At Amazon, Jassy has been trying to cut costs for the past year. The company has been drawing up plans to lay off 18,000 corporate and technology employees, has added fees to the delivery of goods that were previously free, and has backed off the expansion of warehouses that left it with surplus space.

But Amazon barely made a profit, producing just $278 million in net revenue during the December quarter, while sales rose 9% year-over-year to $149.2 billion.

During the call with analysts, Jassy said he was focused on reducing costs associated with packing and delivering orders. The company vastly expanded its warehouses and hiring during the pandemic to keep pace with demand. Even after nearly a year of holding back the expansion, he said, “there’s a lot to figure out to optimize and be more efficient.”

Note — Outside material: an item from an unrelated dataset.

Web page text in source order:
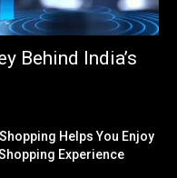
Behind India’s
Helps You Enjoy
Experience

Apple lost about $7 billion in iPhone sales during the December quarter when its biggest factory in China was locked down because of a Covid outbreak. The company made up for those losses with strong iPad sales, which were up 30%, and services like Apple Music subscriptions.

Cook said macroeconomic factors, including inflation and the war in Ukraine, had contributed to the company’s difficulties. In the face of these challenges, he said, the company is reining in spending, which will help it improve its profit margins.

“We’re working hard on costs,” said Luca Maestri, Apple’s chief financial officer. “It’s paying off.”